The influence of a physiologically inspired complex compression scheme on speech intelligibility in noise
Objective: The primary goal of this study was to assess whether speech intelligibility in speech-shaped background noise can be improved by processing the clean speech signal with a complex compression scheme consisting of an instantaneous feed-forward and delayed feedback component mimicking the early stages of the healthy human auditory system ("Mimi-processing"). Speech intelligibility measures were compared between processed and unprocessed sentences. A global equal-RMS constraint was imposed to avoid the influence of level-boost.
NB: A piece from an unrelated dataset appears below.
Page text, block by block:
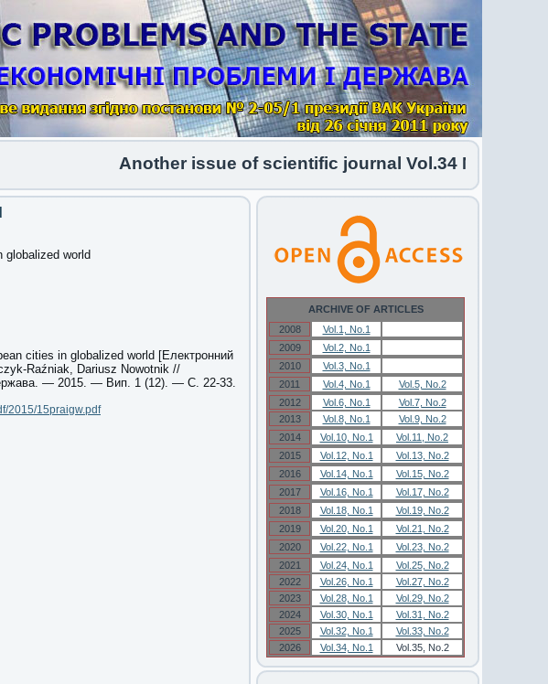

Methods: Speech intelligibility was assessed for 35 native German speakers (24-68 years old) with an adaptive speech reception threshold (SRT) test, which provides an estimate of the required signal-to-noise ratio to achieve 50% correct word identification. Participants had average PTA4s of 9.9 dBHL (SD=7.1 dBHL). SRTs were measured with the German Oldenburg Matrix sentence test (OLSA). Sounds were presented monaurally via Etymotic ER-1 insert earphones. For a sub-cohort of 12 participants, an additional third condition was assessed in which speech was processed with an ‘equivalent-equaliser’ (equivalent-EQ). For each condition, a psychometric function was fitted to individual datasets with the psignifit toolbox, which implements a maximum-likelihood method for estimating psychometric parameters. In this way, SRTs were estimated for all participants and conditions, and the results were analysed as the difference-SRT [dB], averaged across participants, between the unprocessed condition and the respective test condition of interest.
Results: Full-cohort results: Mimi-processing resulted in statistically significantly improved SRTs [t(34)=19.78, p<0.0001] with a mean SRT-improvement of 2.77 dB compared to unprocessed speech as assessed with a two-sided one-sample t-test on paired observations. Sub-cohort results: The sub-cohort data (n=12) indicated statistically significant SRT-differences between the conditions unprocessed, Mimi-processed and equivalent-EQ [ANOVA: F(2,22)=219.73, p<0.0001]. Post-hoc analysis with multiple t-tests and Bonferroni correction for multiple comparisons revealed that SRTs of the equivalent-EQ condition were significantly worse than unprocessed SRTs (SRT=-1.31 dB) and SRTs of the Mimification condition was significantly better than unprocessed SRTs.
Conclusions: These results indicate that the Mimi-processing algorithm can improve speech intelligibility for speech presented in noise. This benefit seems to be a result of its unique compression scheme and does not solely emerge from frequency dependent energy shifting as represented by the equivalent-EQ condition. This work provides a promising foundation upon which further improvements of the processing parameters may be implemented to increase speech intelligibility in noise.